Issue #159 - July 21, 2025
- Weekly INK
- Jul 21
- 2 min read
US Nuclear Agency Breach Tied to SharePoint Zero-Days
Source: Data Breach Today
Hackers used zero-day flaws in Microsoft SharePoint to breach a U.S. government agency that maintains and designs the country's nuclear weapons. Hundreds of organizations have succumbed to vulnerabilities in the widely used Microsoft software collectively known as ToolShell. Hackers penetrated the National Nuclear Security Administration, a semi-autonomous part of the Department of Energy, as well as other parts of the same department, a spokesperson told Information Security Media Group after Bloomberg first reported the breach Wednesday.
Iranian APT Targets Android Users With New Variants of DCHSpy Spyware
Source: Security Week
Iranian APT MuddyWater has been using new versions of the DCHSpy Android surveillance tool since the beginning of the conflict with Israel. One week after the Israel-Iran conflict started, Lookout identified new DCHSpy samples, which appear to have been deployed against adversaries disguised as VPNs or banking applications, using political lures.
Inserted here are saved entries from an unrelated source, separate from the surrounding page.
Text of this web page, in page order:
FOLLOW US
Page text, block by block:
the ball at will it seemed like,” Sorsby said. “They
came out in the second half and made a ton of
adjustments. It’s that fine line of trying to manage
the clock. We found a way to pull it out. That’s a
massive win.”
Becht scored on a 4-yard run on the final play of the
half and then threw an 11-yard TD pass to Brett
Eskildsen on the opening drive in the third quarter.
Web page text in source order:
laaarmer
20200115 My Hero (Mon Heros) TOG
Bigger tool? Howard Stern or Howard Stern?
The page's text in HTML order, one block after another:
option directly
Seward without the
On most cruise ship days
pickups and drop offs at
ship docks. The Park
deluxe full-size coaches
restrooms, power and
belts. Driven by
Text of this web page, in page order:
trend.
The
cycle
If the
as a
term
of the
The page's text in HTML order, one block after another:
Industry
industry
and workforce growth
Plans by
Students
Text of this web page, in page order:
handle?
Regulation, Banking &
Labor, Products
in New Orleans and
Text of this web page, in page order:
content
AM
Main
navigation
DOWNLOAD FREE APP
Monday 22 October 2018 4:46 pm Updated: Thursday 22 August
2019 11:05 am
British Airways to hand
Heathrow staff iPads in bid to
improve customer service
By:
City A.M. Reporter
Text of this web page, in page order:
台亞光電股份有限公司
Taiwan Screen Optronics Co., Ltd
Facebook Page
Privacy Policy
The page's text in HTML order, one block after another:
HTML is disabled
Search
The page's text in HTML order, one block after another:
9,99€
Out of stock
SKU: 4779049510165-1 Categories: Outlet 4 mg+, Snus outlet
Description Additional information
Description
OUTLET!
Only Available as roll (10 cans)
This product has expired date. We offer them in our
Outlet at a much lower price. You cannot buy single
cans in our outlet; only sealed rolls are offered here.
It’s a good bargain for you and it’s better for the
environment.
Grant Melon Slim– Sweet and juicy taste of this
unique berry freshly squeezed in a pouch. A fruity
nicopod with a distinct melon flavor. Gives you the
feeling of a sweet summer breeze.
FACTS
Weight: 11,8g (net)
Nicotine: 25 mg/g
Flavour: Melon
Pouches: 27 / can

Another Medical Practice Closes Its Doors After Cyberattack
Source: Info Risk Today
Another small medical care provider has shut its doors forever as the result of a recent "devastating" cyberattack and data theft. Georgia-based Ascension Health Services LLC - which did business as Alpha Wellness & Alpha Medical Centre - decided to permanently pull the plug on its operations in April following an attack allegedly carried out by cybercriminal gang RansomHub, which lists the practices as a victim on its darkweb site.
Microsoft Traces On-Premises SharePoint Exploits to China
Source: Data Breach Today
Hackers targeting zero-day vulnerabilities in Microsoft SharePoint appear to have focused on stealing cryptographic data to facilitate long-term, post-patch access to servers, security experts warn. Microsoft, which has tied early exploitation activity to China, is rushing out emergency patches to help organizations blunt the exploit chain, dubbed ToolShell, being used. On-premises versions of SharePoint are at risk but SharePoint Online in Microsoft 365 is not.
Department of Education Site Mimicked in Phishing Scheme
Source: Dark Reading
An ongoing phishing campaign is using fake versions of the department's G5 grant portal, taking advantage of political turmoil associated with the DoE's 1,400 layoffs. Hackers are spoofing a US government website in an effort to steal sensitive credentials from educators.